Question

g 1) The rate of growth of a certain type of plant is described by a logistic differential equation. Botanists have estimated the maximum theoretical height of such plants to be 30 in. At the beginning of an experiment, the height of a plant was 5 in. a) Find an expression for the height of the plant after t days. (To find k, suppose the plant grew to 12 in. after 20 days.) b) What was the height of the plant after 30 days

Answer 1

Answer:

a) The expression for the height, 'H', of the plant after 't' day is;

$H = \dfrac{30}{1 + 5\cdot e^{-(2.02732554 \times 10^{-3}) \cdot t}}$

b) The height of the plant after 30 days is approximately 19.426 inches

Step-by-step explanation:

The given maximum theoretical height of the plant = 30 in.

The height of the plant at the beginning of the experiment = 5 in.

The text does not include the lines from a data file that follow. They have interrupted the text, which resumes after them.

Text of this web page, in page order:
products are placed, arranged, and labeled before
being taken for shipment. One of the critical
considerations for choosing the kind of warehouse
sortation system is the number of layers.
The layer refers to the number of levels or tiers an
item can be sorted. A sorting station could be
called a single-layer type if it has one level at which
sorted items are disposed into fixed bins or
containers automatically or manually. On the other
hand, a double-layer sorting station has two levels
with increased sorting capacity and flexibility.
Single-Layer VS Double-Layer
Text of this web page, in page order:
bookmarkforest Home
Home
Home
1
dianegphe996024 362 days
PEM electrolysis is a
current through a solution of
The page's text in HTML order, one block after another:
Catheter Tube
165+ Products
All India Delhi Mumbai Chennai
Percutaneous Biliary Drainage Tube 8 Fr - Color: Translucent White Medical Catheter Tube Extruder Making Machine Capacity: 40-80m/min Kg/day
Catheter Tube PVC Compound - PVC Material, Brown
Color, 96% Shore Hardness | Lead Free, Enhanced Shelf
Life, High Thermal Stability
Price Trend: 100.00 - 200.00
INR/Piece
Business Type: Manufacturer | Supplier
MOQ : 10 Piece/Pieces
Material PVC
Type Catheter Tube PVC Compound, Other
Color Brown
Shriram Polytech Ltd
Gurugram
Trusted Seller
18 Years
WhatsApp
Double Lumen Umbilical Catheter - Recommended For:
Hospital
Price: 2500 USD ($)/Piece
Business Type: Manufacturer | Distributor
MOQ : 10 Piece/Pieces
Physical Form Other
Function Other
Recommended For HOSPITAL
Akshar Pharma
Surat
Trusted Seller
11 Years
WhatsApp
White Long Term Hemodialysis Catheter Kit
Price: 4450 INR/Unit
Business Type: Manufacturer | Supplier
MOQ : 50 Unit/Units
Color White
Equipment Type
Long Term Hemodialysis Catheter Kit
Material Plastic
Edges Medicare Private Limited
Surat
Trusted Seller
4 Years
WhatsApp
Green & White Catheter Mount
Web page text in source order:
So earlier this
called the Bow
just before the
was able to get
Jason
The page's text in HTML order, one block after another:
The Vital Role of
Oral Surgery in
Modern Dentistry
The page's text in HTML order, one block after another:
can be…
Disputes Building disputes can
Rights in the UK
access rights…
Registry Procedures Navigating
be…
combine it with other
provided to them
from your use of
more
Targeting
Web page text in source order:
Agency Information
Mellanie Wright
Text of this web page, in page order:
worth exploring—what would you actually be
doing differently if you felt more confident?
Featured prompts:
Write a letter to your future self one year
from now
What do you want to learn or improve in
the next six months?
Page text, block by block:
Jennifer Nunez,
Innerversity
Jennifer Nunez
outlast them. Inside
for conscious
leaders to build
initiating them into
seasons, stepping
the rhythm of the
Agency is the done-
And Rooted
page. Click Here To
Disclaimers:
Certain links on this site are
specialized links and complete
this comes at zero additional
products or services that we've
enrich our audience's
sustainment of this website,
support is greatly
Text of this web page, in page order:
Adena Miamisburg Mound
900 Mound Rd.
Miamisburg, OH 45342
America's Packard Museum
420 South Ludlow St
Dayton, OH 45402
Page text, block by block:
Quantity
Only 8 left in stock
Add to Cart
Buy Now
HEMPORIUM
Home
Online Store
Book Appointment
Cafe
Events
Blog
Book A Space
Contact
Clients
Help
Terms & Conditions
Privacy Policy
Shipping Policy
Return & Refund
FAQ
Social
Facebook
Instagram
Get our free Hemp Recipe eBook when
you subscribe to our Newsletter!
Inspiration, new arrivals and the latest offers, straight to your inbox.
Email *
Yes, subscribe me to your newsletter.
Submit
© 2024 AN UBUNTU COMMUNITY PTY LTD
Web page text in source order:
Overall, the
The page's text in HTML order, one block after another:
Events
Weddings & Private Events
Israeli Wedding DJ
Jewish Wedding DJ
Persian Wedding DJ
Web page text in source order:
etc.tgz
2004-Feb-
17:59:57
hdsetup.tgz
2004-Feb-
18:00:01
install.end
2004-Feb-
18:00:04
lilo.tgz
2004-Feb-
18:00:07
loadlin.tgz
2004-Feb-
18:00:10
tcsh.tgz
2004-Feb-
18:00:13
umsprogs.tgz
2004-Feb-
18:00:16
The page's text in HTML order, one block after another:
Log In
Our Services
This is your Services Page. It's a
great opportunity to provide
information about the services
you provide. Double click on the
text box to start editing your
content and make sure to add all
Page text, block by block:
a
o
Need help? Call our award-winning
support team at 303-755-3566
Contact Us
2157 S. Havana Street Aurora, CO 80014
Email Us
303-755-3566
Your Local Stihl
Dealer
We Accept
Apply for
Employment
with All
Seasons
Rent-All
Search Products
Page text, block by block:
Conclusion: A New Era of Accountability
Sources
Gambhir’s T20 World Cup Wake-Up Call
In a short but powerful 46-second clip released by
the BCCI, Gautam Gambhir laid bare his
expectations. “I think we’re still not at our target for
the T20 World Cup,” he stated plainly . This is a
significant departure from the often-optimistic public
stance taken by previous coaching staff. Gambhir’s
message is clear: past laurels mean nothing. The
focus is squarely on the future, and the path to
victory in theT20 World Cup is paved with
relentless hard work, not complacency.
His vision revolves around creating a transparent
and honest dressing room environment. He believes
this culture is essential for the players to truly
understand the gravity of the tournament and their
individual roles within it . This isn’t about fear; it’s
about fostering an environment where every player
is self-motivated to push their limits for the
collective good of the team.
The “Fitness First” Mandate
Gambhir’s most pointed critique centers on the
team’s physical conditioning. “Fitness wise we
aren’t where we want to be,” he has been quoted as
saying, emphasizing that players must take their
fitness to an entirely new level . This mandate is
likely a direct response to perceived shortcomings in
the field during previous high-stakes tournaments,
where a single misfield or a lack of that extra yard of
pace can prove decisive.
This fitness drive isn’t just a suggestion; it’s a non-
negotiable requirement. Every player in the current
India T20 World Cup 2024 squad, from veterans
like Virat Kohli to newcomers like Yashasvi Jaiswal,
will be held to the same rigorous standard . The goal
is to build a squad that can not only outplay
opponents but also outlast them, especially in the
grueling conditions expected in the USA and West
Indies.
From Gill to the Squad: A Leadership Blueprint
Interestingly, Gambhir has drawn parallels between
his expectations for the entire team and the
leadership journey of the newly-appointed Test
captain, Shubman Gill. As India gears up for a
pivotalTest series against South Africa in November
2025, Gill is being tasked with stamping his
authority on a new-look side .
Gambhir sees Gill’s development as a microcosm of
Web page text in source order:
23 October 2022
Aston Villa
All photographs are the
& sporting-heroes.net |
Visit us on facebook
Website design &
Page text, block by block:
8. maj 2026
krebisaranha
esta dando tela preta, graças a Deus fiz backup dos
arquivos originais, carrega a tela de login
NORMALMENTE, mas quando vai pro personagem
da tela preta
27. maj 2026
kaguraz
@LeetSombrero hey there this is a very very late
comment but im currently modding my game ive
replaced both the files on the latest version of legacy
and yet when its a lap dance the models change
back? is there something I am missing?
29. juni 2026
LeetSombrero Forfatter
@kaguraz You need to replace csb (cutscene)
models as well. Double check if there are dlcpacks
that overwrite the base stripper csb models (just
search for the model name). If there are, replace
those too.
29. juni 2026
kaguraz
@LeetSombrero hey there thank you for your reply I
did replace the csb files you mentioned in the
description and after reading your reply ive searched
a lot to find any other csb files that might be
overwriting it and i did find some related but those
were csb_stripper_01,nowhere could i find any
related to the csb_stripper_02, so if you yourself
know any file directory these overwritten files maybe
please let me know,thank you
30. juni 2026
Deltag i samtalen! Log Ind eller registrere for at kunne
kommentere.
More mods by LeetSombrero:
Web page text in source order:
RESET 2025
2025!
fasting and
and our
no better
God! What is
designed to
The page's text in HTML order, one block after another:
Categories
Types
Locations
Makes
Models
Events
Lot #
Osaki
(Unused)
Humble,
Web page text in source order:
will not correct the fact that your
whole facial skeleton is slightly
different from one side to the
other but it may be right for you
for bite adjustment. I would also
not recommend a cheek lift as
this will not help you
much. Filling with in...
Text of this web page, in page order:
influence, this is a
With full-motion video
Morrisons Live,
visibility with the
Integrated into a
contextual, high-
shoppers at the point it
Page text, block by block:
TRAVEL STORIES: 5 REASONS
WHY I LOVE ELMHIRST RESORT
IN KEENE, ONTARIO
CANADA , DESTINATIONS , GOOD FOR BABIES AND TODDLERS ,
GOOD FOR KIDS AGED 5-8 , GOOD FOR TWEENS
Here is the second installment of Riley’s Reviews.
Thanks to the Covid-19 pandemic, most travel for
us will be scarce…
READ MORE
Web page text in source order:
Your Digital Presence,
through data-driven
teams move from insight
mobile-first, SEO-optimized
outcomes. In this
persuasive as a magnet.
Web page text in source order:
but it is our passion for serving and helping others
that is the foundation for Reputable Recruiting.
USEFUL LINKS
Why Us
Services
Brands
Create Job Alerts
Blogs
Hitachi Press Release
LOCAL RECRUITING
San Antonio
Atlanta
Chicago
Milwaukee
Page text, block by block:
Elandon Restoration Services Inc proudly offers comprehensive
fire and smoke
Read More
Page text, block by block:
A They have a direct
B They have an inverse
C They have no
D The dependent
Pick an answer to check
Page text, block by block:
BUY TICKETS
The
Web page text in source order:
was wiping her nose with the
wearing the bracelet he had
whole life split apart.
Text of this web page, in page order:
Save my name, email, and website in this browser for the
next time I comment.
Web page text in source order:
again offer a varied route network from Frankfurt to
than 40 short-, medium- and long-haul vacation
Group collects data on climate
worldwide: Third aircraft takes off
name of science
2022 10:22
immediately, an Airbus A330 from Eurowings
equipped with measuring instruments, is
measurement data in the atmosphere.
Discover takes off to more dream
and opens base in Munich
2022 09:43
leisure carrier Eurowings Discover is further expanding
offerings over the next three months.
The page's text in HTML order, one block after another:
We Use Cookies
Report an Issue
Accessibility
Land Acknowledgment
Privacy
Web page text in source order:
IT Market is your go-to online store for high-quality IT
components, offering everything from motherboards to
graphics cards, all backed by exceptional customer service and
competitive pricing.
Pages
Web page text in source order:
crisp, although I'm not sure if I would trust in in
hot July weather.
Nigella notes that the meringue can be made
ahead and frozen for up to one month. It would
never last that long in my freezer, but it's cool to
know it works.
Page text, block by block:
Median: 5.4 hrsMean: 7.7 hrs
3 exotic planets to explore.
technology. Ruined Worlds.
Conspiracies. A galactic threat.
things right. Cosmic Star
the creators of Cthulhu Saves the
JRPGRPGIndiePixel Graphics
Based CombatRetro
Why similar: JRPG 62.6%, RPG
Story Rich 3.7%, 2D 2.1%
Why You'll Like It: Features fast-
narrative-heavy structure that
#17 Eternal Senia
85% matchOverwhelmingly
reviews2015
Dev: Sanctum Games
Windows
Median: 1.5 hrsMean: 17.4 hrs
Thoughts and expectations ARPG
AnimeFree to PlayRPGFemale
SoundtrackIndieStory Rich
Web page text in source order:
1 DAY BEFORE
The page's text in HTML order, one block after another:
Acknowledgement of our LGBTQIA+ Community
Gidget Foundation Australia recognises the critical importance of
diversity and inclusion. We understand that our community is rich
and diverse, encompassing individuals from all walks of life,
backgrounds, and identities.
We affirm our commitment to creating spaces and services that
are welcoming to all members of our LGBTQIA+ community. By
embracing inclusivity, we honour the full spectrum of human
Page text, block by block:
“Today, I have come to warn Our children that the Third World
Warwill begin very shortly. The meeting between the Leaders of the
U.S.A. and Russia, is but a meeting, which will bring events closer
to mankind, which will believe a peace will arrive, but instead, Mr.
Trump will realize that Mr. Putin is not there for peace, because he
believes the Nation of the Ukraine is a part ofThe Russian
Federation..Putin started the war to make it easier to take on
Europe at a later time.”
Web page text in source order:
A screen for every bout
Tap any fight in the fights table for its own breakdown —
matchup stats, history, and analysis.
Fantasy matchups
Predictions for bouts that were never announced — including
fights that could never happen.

a) The logistic differential equation can be written as follows;

$\dfrac{dH}{dt} = K \cdot H \cdot \left( M - {P} \right)$

Using the solution for the logistic differential equation, we get;

$H = \dfrac{M}{1 + A\cdot e^{-(M\cdot k) \cdot t}}$

Where;

A = The condition of height at the beginning of the experiment

M = The maximum height = 30 in.

Therefore, we get;

$5 = \dfrac{30}{1 + A\cdot e^{-(30\cdot k) \cdot 0}}$

$1 + A = \dfrac{30}{5} = 6$

A = 5

When t = 20, H = 12

We get;

$12 = \dfrac{30}{1 + 5\cdot e^{-(30\cdot k) \cdot 20}}$

$1 + 5\cdot e^{-(30\cdot k) \cdot 20} = \dfrac{30}{12} = 2.5$

$5\cdot e^{-(30\cdot k) \cdot 20} = 2.5 - 1 = 1.5$

∴ -(30·k)·20 = ㏑(1.5)

k = ㏑(1.5)/(30 × 20) ≈ 6·7577518 × 10⁻⁴

k ≈ 6·7577518 × 10⁻⁴

Therefore, the expression for the height, 'H', of the plant after 't' day is given as follows

$H = \dfrac{30}{1 + 5\cdot e^{-(30\times 6.7577518 \times 10^{-4}) \cdot t}} = \dfrac{30}{1 + 5\cdot e^{-(2.02732554 \times 10^{-3}) \cdot t}}$

b) The height of the plant after 30 days is given as follows

$H = \dfrac{30}{1 + 5\cdot e^{-(2.02732554 \times 10^{-3}) \cdot t}}$

At t = 30, we have;

$H = \dfrac{30}{1 + 5\cdot e^{-(2.02732554 \times 10^{-3}) \times 30}} \approx 19.4258866473$

The height of the plant after 30 days, H ≈ 19.426 in.